**Problem description**
Your answer should be the records, copied exactly, with the pictures removed.

Items listed in a dataset:
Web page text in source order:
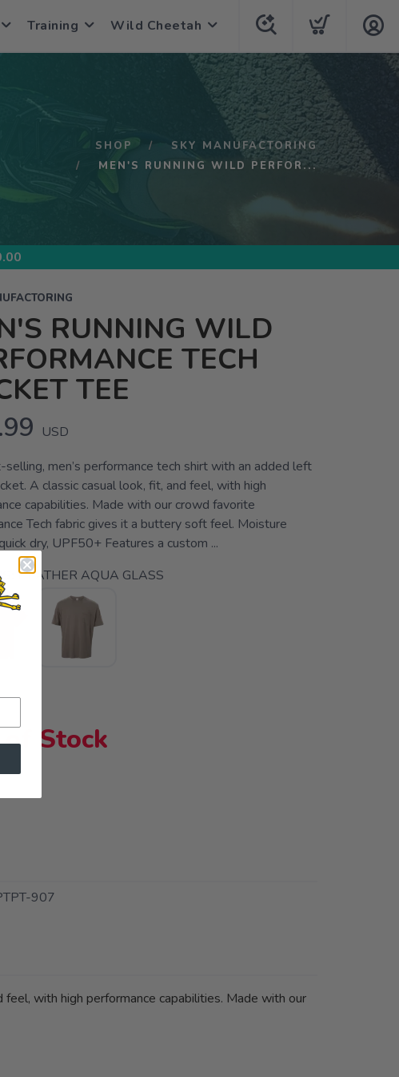
Training Wild Cheetah
SHOP
SKY MANUFACTORING
MEN'S RUNNING WILD PERFOR...
RUNNING WILD
TECH
TEE
USD
selling, men’s performance tech shirt with an added left
A classic casual look, fit, and feel, with high
capabilities. Made with our crowd favorite
Tech fabric gives it a buttery soft feel. Moisture
dry, UPF50+ Features a custom ...
HEATHER AQUA GLASS
Stock
907
with high performance capabilities. Made with our
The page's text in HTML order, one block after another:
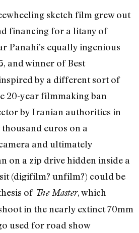
sketch film grew out
financing for a litany of
Panahi’s equally ingenious
and winner of Best
by a different sort of
20-year filmmaking ban
by Iranian authorities in
euros on a
and ultimately
on a zip drive hidden inside a
(digifilm? unfilm?) could be
of The Master, which
in the nearly extinct 70mm
used for road show
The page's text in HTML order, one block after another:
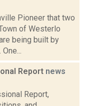
Pioneer that two
of Westerlo
being built by
Report news
Report,
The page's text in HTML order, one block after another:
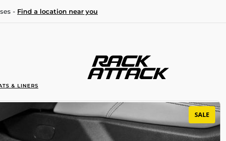
- Find a location near you
& LINERS
SALE
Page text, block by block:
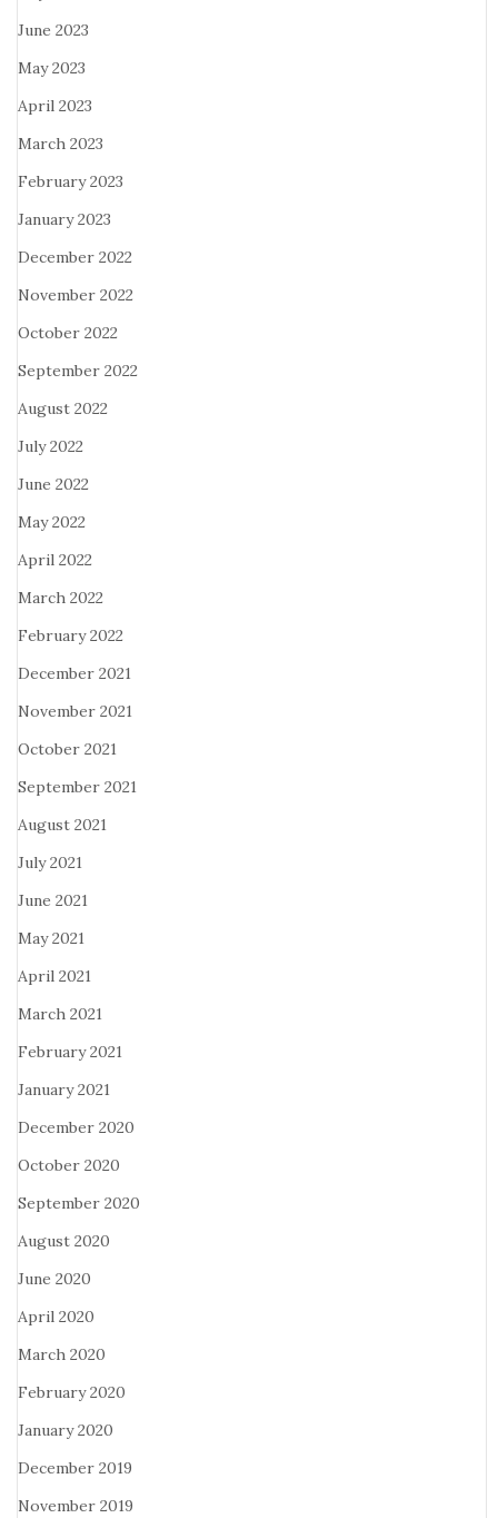
June 2023
May 2023
April 2023
March 2023
February 2023
January 2023
December 2022
November 2022
October 2022
September 2022
August 2022
July 2022
June 2022
May 2022
April 2022
March 2022
February 2022
December 2021
November 2021
October 2021
September 2021
August 2021
July 2021
June 2021
May 2021
April 2021
March 2021
February 2021
January 2021
December 2020
October 2020
September 2020
August 2020
June 2020
April 2020
March 2020
February 2020
January 2020
December 2019
November 2019

**Task solution**
Web page text in source order:
Training Wild Cheetah
SHOP
SKY MANUFACTORING
MEN'S RUNNING WILD PERFOR...
RUNNING WILD
TECH
TEE
USD
selling, men’s performance tech shirt with an added left
A classic casual look, fit, and feel, with high
capabilities. Made with our crowd favorite
Tech fabric gives it a buttery soft feel. Moisture
dry, UPF50+ Features a custom ...
HEATHER AQUA GLASS
Stock
907
with high performance capabilities. Made with our
The page's text in HTML order, one block after another:
sketch film grew out
financing for a litany of
Panahi’s equally ingenious
and winner of Best
by a different sort of
20-year filmmaking ban
by Iranian authorities in
euros on a
and ultimately
on a zip drive hidden inside a
(digifilm? unfilm?) could be
of The Master, which
in the nearly extinct 70mm
used for road show
The page's text in HTML order, one block after another:
Pioneer that two
of Westerlo
being built by
Report news
Report,
The page's text in HTML order, one block after another:
- Find a location near you
& LINERS
SALE
Page text, block by block:
June 2023
May 2023
April 2023
March 2023
February 2023
January 2023
December 2022
November 2022
October 2022
September 2022
August 2022
July 2022
June 2022
May 2022
April 2022
March 2022
February 2022
December 2021
November 2021
October 2021
September 2021
August 2021
July 2021
June 2021
May 2021
April 2021
March 2021
February 2021
January 2021
December 2020
October 2020
September 2020
August 2020
June 2020
April 2020
March 2020
February 2020
January 2020
December 2019
November 2019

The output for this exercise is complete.